Depois de todos os exames feitos foi descoberto que a garotinha tinha câncer no colo do útero. Como não tenho muita experiência com esse tipo de câncer estou trabalhando duro para achar uma solução.
Confesso que estou nervosa, mas chegar lá com uma fisionomia igual a de todos não vai ajudar em nada na recuperação dela.
Hoje vai ser nosso primeiro encontro, espero que dê tudo certo que ela confie em mim.
- Melissa? - digo batendo na porta - posso entrar?
Ela faz que sim com a cabeça.
-Eu sou a Dra. Pamela e vou cuidar de você, tá bom?
Ela não diz nada.
- Você é muito linda sabia? Quantos anos você tem?
- 10.
-Nossa! Que grande você é. Eu tenho 30 anos. E a sua coleguinha de quarto tem a mesma idade que você, já conversou com a Clara? Ela é muito legal, acho que vocês duas vão se dar bem.
Os pais de Clara me olham mas não dizem nada.
- Bom, você sabe porque eu tô aqui?
- Pra cuidar de mim?
- Isso! Mas você sabe o que eu vou fazer?
Balança a cabeça indicando que não.
- Tem um dodoi na sua barriga, e eu preciso cuidar, você sabe o que é?
- Não.
- Então, tem um órgão dentro da sua barriguinha que se chama útero, e nele tem um câncer. Um câncer do mal, e eu preciso tratar a sua barriguinha pra você ficar melhor.
- Dra. Pamela - diz tímida - porque eu tenho esse câncer?
Meu sorriso se desfez. Como que vou explicar? Como que vou dizer que tudo que fizeram com ela causou isso? Como posso manter um sorriso no rosto enquanto falo disso?

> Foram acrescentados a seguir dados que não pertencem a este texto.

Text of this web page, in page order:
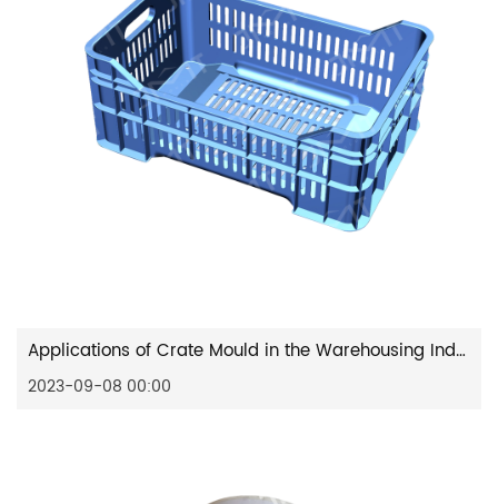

- Você sabe que as pessoas mas fizeram com você né? - acena que sim com a cabeça - esse dodoi que vc tem na sua barriga aconteceu por causa disso, e ele tá aí já faz um tempinho, por isso temos que tirar ele daí bem rápido. Entendeu?
- Sim.
Consegui.
- Agora eu vou ver esse câncer mal, vou ver com essa máquina que eu trouxe junto comigo. Ela se chama ultrassonografia, e é perfeita pra ver o que tem dentro da sua barriguinha. Posso dar uma olhada?
- Vai doer?
- Não, não vai. Só esse gelzinho que é um pouco gelado. Ele vai me ajudar a ver tudo. Posso colocar?
- Pode.
Coloco o gel na barriga dela e passo a maquina pela barriga dela. O câncer está maior que eu pensava. Tava conseguindo manter o sorriso até que vejo algo que não me passaram.
Salvo as imagens para mostrar aos outros encarregados no caso.
- Pronto terminamos. Agora eu tenho que ir, mais tarde eu volto tá?
- Dra. Pamela, posso falar com você?
A mãe de Clara me pergunta.
- Claro, por favor.
Saio da sala e ela me segue.
- O que queria me dizer senhora Dias?
- Você acha mesmo que tinha necessidade de falar aquelas coisas?
- Eu tinha que explicar a situação pra minha paciente senhora, mas porque me diz isso? Sua filha não sabe do que aconteceu com a Melissa.
- Mesmo assim, você não acha que ela ficou curiosa pra saber o que as " pessoas más " fizeram? E ainda por cima falar pra essa garota...- interropo.
- Falar o que? Pra Melissa conversar com uma garota da mesma idade? Alguém que pudesse ajudar a esquecer do que aconteceu com ela mesmo que seja por pouco tempo? Olha senhora, sei que está preocupada com sua filha, mas não acha que essa menina tentaria deixar esse assunto de lado ao máximo possível? E se você tem medo que sua filha pergunte o que as " pessoas más " fizeram, explique de uma forma que a senhora ache melhor e explique o porquê ela deveria evitar esse assunto. Se for só isso, já vou indo. Até mais tarde Senhora Dias.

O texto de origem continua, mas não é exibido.